Your sons and daughters will prophesy,
your young men will see visions,
your old men will dream dreams.—Acts 2:17 (Quoting the Prophet Joel)
For the past month or so, construction has been taking place on Main Street in Whitesboro. You know how such projects go, hated while they are happening, loved, yet long forgotten when they are completed and the improvements are routinely enjoyed without a second thought. A $200,000 NJDOT Safe Routes to Transit Program grant funded the project.
Last week, I noticed quiet had returned to the neighborhood. I wanted to see those concrete ribbons that form a safe means of passage along the roadway linking Pennsylvania Avenue and Route 9. Some might think those walkways just happened by themselves, like dew in the morning. I refuse to believe that, having heard the late Melvin Willie Williams chide Middle Township Committee numerous nights about installing sidewalks on Main Street.
It was a passion that he would not let die. He would unabashedly demand sidewalks on Main Street. In like fashion he demanded a “real” post office for Whitesboro, not just a trailer.
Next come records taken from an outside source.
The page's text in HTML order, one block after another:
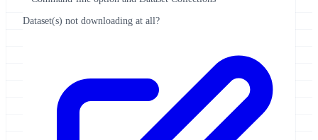
Dataset(s) not downloading at all?
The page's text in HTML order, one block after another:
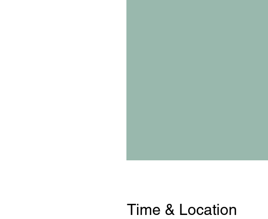
Time & Location
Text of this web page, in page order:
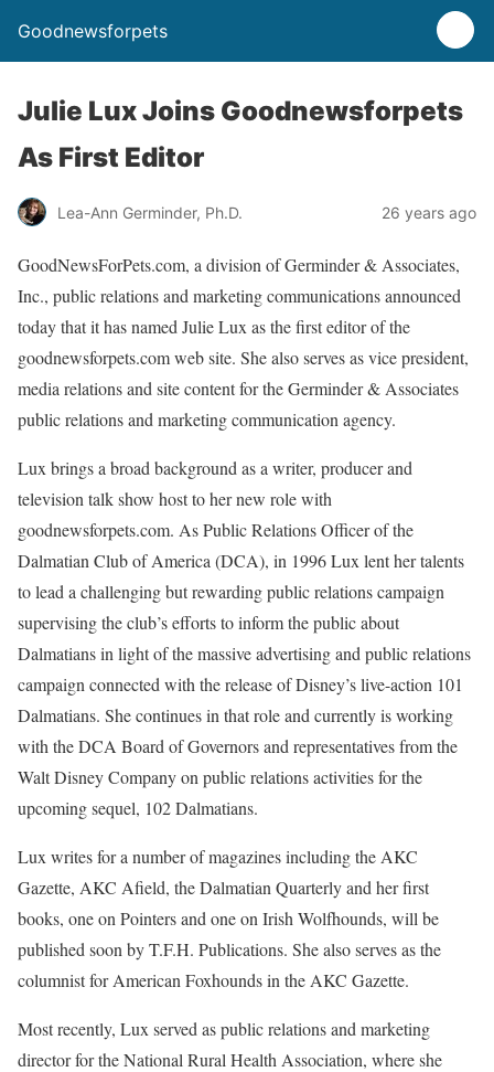
Goodnewsforpets
Julie Lux Joins Goodnewsforpets
As First Editor
Lea-Ann Germinder, Ph.D. 26 years ago
GoodNewsForPets.com, a division of Germinder & Associates,
Inc., public relations and marketing communications announced
today that it has named Julie Lux as the first editor of the
goodnewsforpets.com web site. She also serves as vice president,
media relations and site content for the Germinder & Associates
public relations and marketing communication agency.
Lux brings a broad background as a writer, producer and
television talk show host to her new role with
goodnewsforpets.com. As Public Relations Officer of the
Dalmatian Club of America (DCA), in 1996 Lux lent her talents
to lead a challenging but rewarding public relations campaign
supervising the club’s efforts to inform the public about
Dalmatians in light of the massive advertising and public relations
campaign connected with the release of Disney’s live-action 101
Dalmatians. She continues in that role and currently is working
with the DCA Board of Governors and representatives from the
Walt Disney Company on public relations activities for the
upcoming sequel, 102 Dalmatians.
Lux writes for a number of magazines including the AKC
Gazette, AKC Afield, the Dalmatian Quarterly and her first
books, one on Pointers and one on Irish Wolfhounds, will be
published soon by T.F.H. Publications. She also serves as the
columnist for American Foxhounds in the AKC Gazette.
Most recently, Lux served as public relations and marketing
director for the National Rural Health Association, where she

If that trailer had to remain, next to the Martin Luther King Community Center, (and it has) Williams demanded it be turned sideways, so it would be more visible from Main Street.
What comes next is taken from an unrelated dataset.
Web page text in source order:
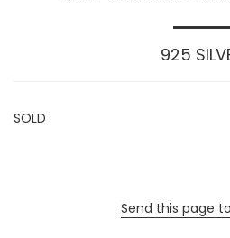
925
SOLD
Send this page
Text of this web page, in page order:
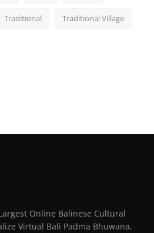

I snapped the photos of those precious sidewalks that accompany this column, and could feel “Mr. Melvin” at my side. I could see him smiling for what he had accomplished, albeit posthumously.
Sidewalks, to Williams, a native Virginian, were not merely concrete things in the ground. They represented care from those in office who wanted to provide a safe means by which children and adults could walk, and take pride in their community. No longer would they be relegated to walk out in the roadway, and risk their lives, instead they would have a safe way to get around their hometown. To Melvin that was vital.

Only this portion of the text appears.